By recognizing the legitimacy of arbitrary states and the sanctity of their borders, the UN contributes directly to the sham elections and bloodshed that have occurred as the rival, bottom-up factions Khouri identifies seek power through gaining control of the capitals of these states.
Because these states are legitimized by the UN, the rival factions can simply seize control of a capital and automatically gain leverage over their domestic and international enemies (Muammar Gaddafi, for example, was a political nobody before his ascension to power in Tripoli). Thus Arab dictators and would-be dictators are engaged in a form of rent-seeking when they attempt to obtain power through Arab capitals. In some respects, the United Nations and other IGOs have simply served to further the imperial ends of the British and French in the Middle East after World War I.
Is everybody with me? Disparate factions in Arab states seek to control their own regional territories while simultaneously seeking to stave off the influence of the capital if their man is not in power (pretty standard fare worldwide, actually). This tension – between resisting influence and seeking to exert it through governing a capital city – is driven by the realization that capturing the rent provided by IGOs will lead to leverage over enemies. This, in turn, not only keeps nationalist sentiment in Arab states strong but also ensures that only a strong man will be capable of holding these states together.
Now the nationalism that glues these failed Arab states together is one that is largely acknowledged, but the necessity of a strong man to hold these states together gets less respect.
Just think though: Strong men can earn the rent that Arab states get from IGOs by more easily being able to eliminate or suppress factions that do not wish to go along with renting the services that IGOs provide (loans, military support, etc.).
A democracy, on the other hand, is designed to incorporate as many factions within a society as possible into the political framework of a state. Democracies are less predictable than autocracies. For IGOs – created by, and for, already established democracies – this lack of predictability is unwelcome.
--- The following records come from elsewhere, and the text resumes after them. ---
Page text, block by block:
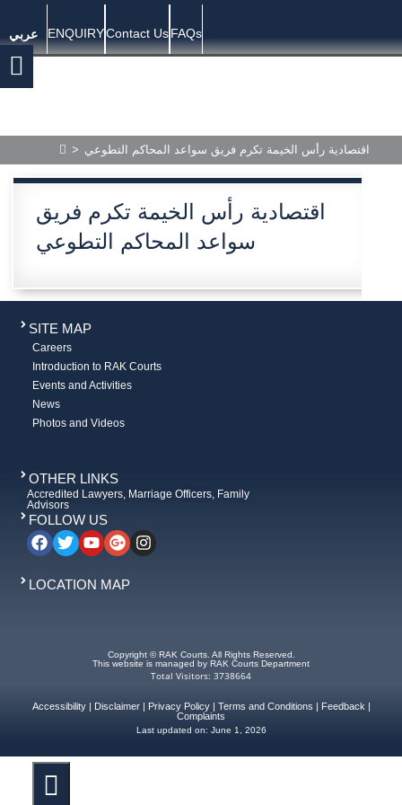
عربي ENQUIRYContact UsFAQs
> اقتصادية رأس الخيمة تكرم فريق سواعد المحاكم التطوعي
اقتصادية رأس الخيمة تكرم فريق
سواعد المحاكم التطوعي
SITE MAP
Careers
Introduction to RAK Courts
Events and Activities
News
Photos and Videos
OTHER LINKS
Accredited Lawyers, Marriage Officers, Family
Advisors
FOLLOW US
LOCATION MAP
Copyright © RAK Courts. All Rights Reserved.
This website is managed by RAK Courts Department
Total Visitors: 3738664
Accessibility| Disclaimer| Privacy Policy| Terms and Conditions Feedback
Complaints
Last updated on: June 1, 2026
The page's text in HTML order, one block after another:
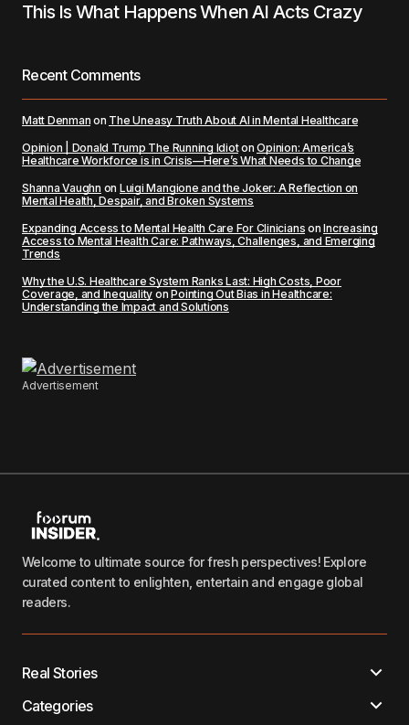
This Is What Happens When AI Acts Crazy
Recent Comments
Matt Denman on The Uneasy Truth About AI in Mental Healthcare
Opinion | Donald Trump The Running IdiotonOpinion: America’s
Healthcare Workforce is in Crisis—Here’s What Needs to Change
Shanna Vaughn on Luigi Mangione and the Joker: A Reflection on
Mental Health, Despair, and Broken Systems
Expanding Access to Mental Health Care For Clinicians onIncreasing
Access to Mental Health Care: Pathways, Challenges, and Emerging
Trends
Why the U.S. Healthcare System Ranks Last: High Costs, Poor
Coverage, and Inequality onPointing Out Bias in Healthcare:
Understanding the Impact and Solutions
Advertisement
Welcome to ultimate source for fresh perspectives! Explore
curated content to enlighten, entertain and engage global
readers.
Real Stories
Categories
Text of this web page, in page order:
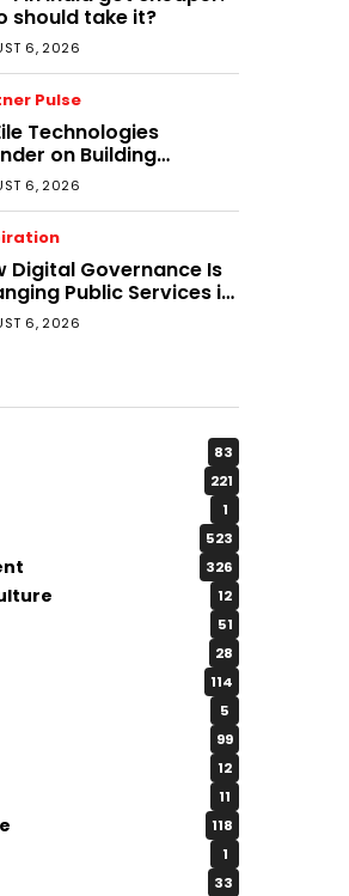
should take it?
6, 2026
Pulse
Technologies
on Building
Confidence
Security
6, 2026
Digital Governance Is
Public Services in
Headquarters
6, 2026
83
221
1
523
326
12
51
28
114
5
99
12
11
118
1
33
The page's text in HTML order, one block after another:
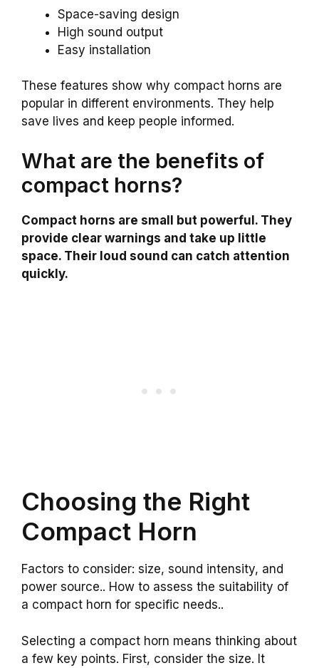
Space-saving design
High sound output
Easy installation
These features show why compact horns are
popular in different environments. They help
save lives and keep people informed.
What are the benefits of
compact horns?
Compact horns are small but powerful. They
provide clear warnings and take up little
space. Their loud sound can catch attention
quickly.
Choosing the Right
Compact Horn
Factors to consider: size, sound intensity, and
power source.. How to assess the suitability of
a compact horn for specific needs..
Selecting a compact horn means thinking about
a few key points. First, consider the size. It
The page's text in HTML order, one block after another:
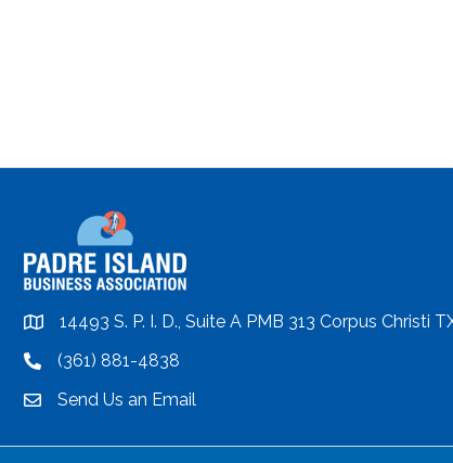
location14493 S. P. I. D., Suite A PMB 313 Corpus Christi
location(361) 881-4838
emailSend Us an Email
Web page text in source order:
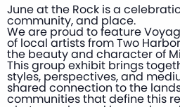
June at the Rock is a
community, and place.
We are proud to feature
of local artists from Two
the beauty and character of
This group exhibit brings
styles, perspectives, and
shared connection to the
communities that define this
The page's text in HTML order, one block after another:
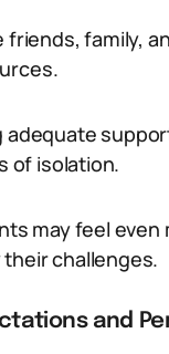
friends, family,
adequate
of isolation.
may feel even
challenges.
and
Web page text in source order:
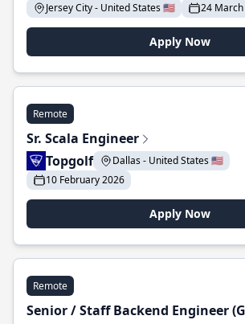
Jersey City - United States 🇺🇸
24
Apply Now
Remote
Sr. Scala Engineer
Topgolf
Dallas - United States 🇺🇸
10 February 2026
Apply Now
Remote
Senior / Staff Backend Engineer
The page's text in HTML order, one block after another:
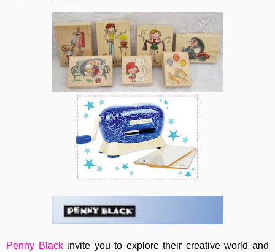
Penny Blackinvite you to explore their creative world and
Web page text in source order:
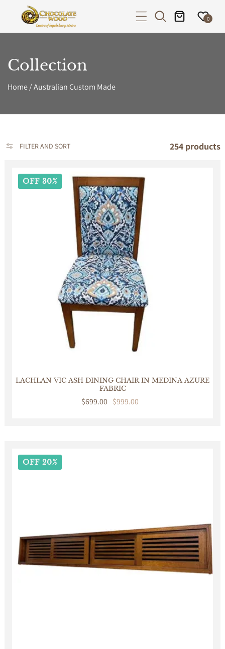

It is important to note that there is no explicit animosity directed towards Arab democracy from IGOs. The inability of IGOs to incorporate fledgling Arab democracies is built in to their systems. IGOs are always at the forefront of calling for free and fair elections in Arab states, for example, but institutions like the UN were implemented for a different world. Great Britain and France had overseas colonies in 1945. There were two Germanies when the UN was chartered and no academic programs devoted to exploring “post-socialism.”
Delving into why IGOs are structurally unable to support democratic initiatives in the Arab world is far beyond the scope of this post, and I think Khouri’s focus on the failures of the state is a big step in the right direction. However, if frustrated reformers wish to better understand the plight of democracy in their societies, it will not be enough to blame the autocrats who have been smart enough and ruthless enough to game the international state system that Arab states participate in.